Silicate glass article with a modified surface
Abstract
The present invention relates to a silicate glass article, such as a glass container, with a modified surface region. The modified surface has, among other advantageous properties, an improved chemical durability, an increased hardness, and/or an increased thermal stability, such as thermal shock resistance. In particular the present invention relates to a process for modifying a surface region of a silicate glass article by heat-treatment at T g in a reducing gas atmosphere such as H 2 /N 2 (1/99).

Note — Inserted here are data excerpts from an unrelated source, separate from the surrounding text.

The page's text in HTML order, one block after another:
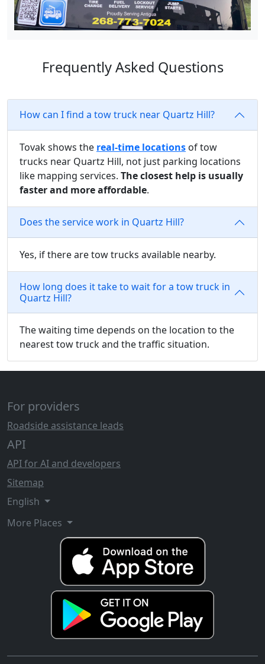
Frequently Asked Questions
How can I find a tow truck near Quartz Hill?
Tovak shows the real-time locations of tow
trucks near Quartz Hill, not just parking locations
like mapping services. The closest help is usually
faster and more affordable.
Does the service work in Quartz Hill?
Yes, if there are tow trucks available nearby.
How long does it take to wait for a tow truck in
Quartz Hill?
The waiting time depends on the location to the
nearest tow truck and the traffic situation.
For providers
Roadside assistance leads
API
API for AI and developers
Sitemap
English
More Places

The concentration of network-modifying cations (NMC) in the surface region of the silicate glass article is lower than in the bulk part, and the composition in the surface region of the network-modifying cations is a consequence of an inward diffusion.
Claims
exact text as granted — not AI-modified1 . A silicate glass article comprising a bulk part, a surface region, and network-modifying cations (NMC):
wherein the silicate Mass article has a weight percentage of polyvalent metal oxides of 0.5-30%; wherein the silicate glass article comprises a polyvalent element selected from the group consisting of: Au 3+ , Au 2+ , Au + , Ir 3+ , Pt 2+ , Pd 2+ , Ni 2+ , Rh + , Rh 3+ , Co 2+ , Co 3+ , Mn 4+ , Mn 3+ , Ag 3+ , Ag 2+ , Ag + , Se 6+ , Se 4+ , Se, Ce 4+ , Cr 6+ , Cr 4+ , Cr 3+ , Cr 2+ , Sb 5+ , Sb 3+ , Cu 3+ , Cu 2+ , Cu + , U 4+ , Fe 6+ , Fe 3+ , Fe 2+ , As 5+ , As 3+ , As, Te 7+ , Te 4+ , Te, V 5+ , V 4+ , V 3+ , Bi 4+ , Bi 3+ , Bi 2+ , Bi + , Eu 3+ , Ti 4+ , Ti 3+ , Sn 4+ , Sn 2+ , Zn 2+ , and Cd 2+ ; wherein the concentration of the network-modifying cations in the surface region is lower than in the bulk part; wherein the silicate bridging-oxygen content is higher in the surface region than in the bulk region; and wherein the composition in the surface region of the network-modifying cations is a consequence of an inward diffusion.
2 - 28 . (canceled)
29 . The silicate glass article according to claim 1 , wherein the silicate glass article has a weight percentage of silica of at least 50%.
30 . The silicate glass article according to claim 1 , wherein the silicate glass comprises transition metallic cations.
31 . The silicate glass article according to claim 30 , wherein at least some of the transition metallic cations are network-modifying cations (NMC).
32 . The silicate glass article according to claim 30 , wherein the transition metallic cations are selected from a group consisting of: Ti 4+ , Ti 3+ , V 5+ , V 4+ , V 3+ , Cr 6+ , Cr 5+ , Cr 3+ , Mn 7+ , Mn 6+ , Mn 5+ , Mn 4+ , Mn 3+ , Fe 5+ , Fe 4+ , Fe 3+ , Co 4+ , Co 3+ and Ni 3+ .
33 . The silicate glass article according to claim 30 , wherein the transition metallic cations are selected from a group consisting of: Ti 2+ , V 2+ , Cr 2+ , Mn 2+ , Fe 2+ , Co 2+ , Ni 2+ , Cu 2+ , Zn 2+ , Zr 2+ , Nb 2+ , Mo 2+ , Ru 2+ , Rh 2+ , Pd 2+ , Ag 2+ , Cd 2+ , Ta 2+ , W 2+ , Re 2+ , Os 2+ , Ir 2+ , Pt 2+ , Hg 2+ and Ra 2+ .
34 . The silicate glass article according to claim 1 , wherein at least some of the network-modifying cations (NMC) are from Group IIa in the Periodic Table.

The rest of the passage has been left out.